找到了,是link.find('span', attrs={'class':'views-field views-field-created'}).select_one('span').text
回答问题中的示例 - 从结果集中选择最后一个元素:
link.find('span', attrs={'class':'views-field views-field-created'}).select('span')[-1].text
或更短:
link.find_all("span")[-1].text
但如果您想提取所有信息并存储为结构化数据,使用 stripped_strings
会是更好的方法。
例子
import requests
from bs4 import BeautifulSoup
url = 'https://web.archive.org/web/20150913224145/http://www.newyorksocialdiary.com/party-pictures'
res = requests.get(url)
soup = BeautifulSoup(res.text, "html.parser")
data = []
for item in soup.select('.view-content div'):
c = list(item.stripped_strings)
data.append({
'title':c[0],
'date':c[-1],
'url':item.a['href'].split('/',3)[-1]
})
print(data)
输出
[{'title': 'Kicks offs, sing offs, and pro ams', 'date': 'Friday, September 11, 2015', 'url': 'http://www.newyorksocialdiary.com/party-pictures/2015/kicks-offs-sing-offs-and-pro-ams'}, {'title': 'Grand Finale of the Hampton Classic Horse Show', 'date': 'Tuesday, September 1, 2015', 'url': 'http://www.newyorksocialdiary.com/party-pictures/2015/grand-finale-of-the-hampton-classic-horse-show'}, {'title': 'Riders, Spectators, Horses, and More ...', 'date': 'Wednesday, August 26, 2015', 'url': 'http://www.newyorksocialdiary.com/party-pictures/2015/riders-spectators-horses-and-more'}, {'title': 'Artist and Writers (and Designers)', 'date': 'Thursday, August 20, 2015', 'url': 'http://www.newyorksocialdiary.com/party-pictures/2015/artist-and-writers-and-designers'}, {'title': 'Garden Parties Kickoffs and Summer Benefits', 'date': 'Monday, August 17, 2015', 'url': 'http://www.newyorksocialdiary.com/party-pictures/2015/garden-parties-kickoffs-and-summer-benefits'}, {'title': 'The Summer Set', 'date': 'Wednesday, August 12, 2015', 'url': 'http://www.newyorksocialdiary.com/party-pictures/2015/the-summer-set'}, {'title': 'Midsummer Parties', 'date': 'Wednesday, August 5, 2015', 'url': 'http://www.newyorksocialdiary.com/party-pictures/2015/midsummer-parties'}, {'title': 'The Watermill Center and The Parrish', 'date': 'Wednesday, July 29, 2015', 'url': 'http://www.newyorksocialdiary.com/party-pictures/2015/the-watermill-center-and-the-parrish'}, {'title': 'Unconditional Love', 'date': 'Thursday, July 23, 2015', 'url': 'http://www.newyorksocialdiary.com/party-pictures/2015/unconditional-love'}, {'title': "Women's Health, Boys & Girls, Cancer Research, and Just Plain Summer Fun", 'date': 'Friday, July 17, 2015', 'url': 'http://www.newyorksocialdiary.com/party-pictures/2015/womens-health-boys-girls-cancer-research-and-just-plain-summer-fun'},...]

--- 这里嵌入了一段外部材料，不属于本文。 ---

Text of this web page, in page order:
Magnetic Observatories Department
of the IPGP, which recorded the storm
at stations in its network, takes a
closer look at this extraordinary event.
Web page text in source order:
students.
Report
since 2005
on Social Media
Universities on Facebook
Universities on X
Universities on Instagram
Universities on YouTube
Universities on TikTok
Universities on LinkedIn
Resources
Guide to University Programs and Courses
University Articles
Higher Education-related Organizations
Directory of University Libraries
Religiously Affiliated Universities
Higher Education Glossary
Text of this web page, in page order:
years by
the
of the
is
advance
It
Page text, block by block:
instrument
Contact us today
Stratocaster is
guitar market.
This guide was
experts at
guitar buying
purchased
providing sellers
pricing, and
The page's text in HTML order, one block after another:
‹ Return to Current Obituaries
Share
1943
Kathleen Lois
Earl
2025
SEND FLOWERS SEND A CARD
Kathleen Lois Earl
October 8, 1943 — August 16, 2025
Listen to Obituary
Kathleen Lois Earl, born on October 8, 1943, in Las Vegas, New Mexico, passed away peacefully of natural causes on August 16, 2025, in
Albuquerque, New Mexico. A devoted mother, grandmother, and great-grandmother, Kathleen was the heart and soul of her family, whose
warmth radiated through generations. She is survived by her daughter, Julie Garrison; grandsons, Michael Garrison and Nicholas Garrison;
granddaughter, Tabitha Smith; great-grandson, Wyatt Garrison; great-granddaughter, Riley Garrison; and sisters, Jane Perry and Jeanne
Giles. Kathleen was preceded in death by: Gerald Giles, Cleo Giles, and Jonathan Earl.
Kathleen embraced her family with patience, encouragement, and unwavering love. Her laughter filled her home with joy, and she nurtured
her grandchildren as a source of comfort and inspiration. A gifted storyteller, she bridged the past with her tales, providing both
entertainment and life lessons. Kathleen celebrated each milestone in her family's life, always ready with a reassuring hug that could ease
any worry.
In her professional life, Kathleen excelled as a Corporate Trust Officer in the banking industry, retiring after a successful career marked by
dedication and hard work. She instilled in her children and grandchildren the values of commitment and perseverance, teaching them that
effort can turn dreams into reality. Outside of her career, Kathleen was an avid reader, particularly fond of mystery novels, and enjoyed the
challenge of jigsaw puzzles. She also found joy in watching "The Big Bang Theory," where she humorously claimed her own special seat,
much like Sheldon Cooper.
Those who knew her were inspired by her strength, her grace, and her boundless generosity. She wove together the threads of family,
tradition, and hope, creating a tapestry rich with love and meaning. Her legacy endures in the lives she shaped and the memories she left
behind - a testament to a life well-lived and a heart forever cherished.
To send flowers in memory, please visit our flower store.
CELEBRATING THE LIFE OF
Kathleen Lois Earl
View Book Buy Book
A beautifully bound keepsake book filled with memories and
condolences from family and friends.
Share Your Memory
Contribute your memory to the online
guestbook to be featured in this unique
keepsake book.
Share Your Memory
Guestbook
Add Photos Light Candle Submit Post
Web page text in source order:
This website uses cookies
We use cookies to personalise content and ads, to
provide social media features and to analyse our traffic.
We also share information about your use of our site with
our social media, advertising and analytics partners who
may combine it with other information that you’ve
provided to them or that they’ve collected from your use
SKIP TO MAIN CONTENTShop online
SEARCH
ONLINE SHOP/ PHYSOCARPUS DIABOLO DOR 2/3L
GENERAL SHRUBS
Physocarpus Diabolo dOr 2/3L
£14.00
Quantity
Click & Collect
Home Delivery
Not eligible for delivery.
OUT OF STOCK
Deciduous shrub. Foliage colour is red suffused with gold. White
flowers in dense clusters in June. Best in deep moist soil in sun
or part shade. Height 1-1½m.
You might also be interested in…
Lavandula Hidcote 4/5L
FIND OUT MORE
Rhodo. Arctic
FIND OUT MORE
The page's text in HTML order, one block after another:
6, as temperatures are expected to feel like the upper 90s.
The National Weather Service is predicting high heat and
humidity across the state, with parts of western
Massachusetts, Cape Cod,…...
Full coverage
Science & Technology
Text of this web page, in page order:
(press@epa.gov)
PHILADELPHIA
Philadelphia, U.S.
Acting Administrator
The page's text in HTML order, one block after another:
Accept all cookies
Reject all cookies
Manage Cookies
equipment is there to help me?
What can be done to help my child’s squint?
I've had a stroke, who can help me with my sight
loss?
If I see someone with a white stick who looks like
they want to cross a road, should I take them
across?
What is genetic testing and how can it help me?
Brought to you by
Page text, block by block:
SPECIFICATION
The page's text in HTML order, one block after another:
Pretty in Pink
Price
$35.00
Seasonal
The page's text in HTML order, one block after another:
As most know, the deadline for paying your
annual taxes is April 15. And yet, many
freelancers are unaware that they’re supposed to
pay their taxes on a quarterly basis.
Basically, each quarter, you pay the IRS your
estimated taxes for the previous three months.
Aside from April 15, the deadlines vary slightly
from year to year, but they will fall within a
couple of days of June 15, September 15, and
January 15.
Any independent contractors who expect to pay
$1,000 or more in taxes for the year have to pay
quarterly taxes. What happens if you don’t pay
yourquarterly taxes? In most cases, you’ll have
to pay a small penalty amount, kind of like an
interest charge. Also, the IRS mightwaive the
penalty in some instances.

我使用 BeautifulSoup 从 page 获取信息并且我获得了 link:
[<span class="field-content">Friday, September 11, 2015</span>]
使用命令
links = soup.find_all('div', attrs={'class':'views-row'})
link = links[0]
link.find('span', attrs={'class':'views-field views-field-created'}).select('span')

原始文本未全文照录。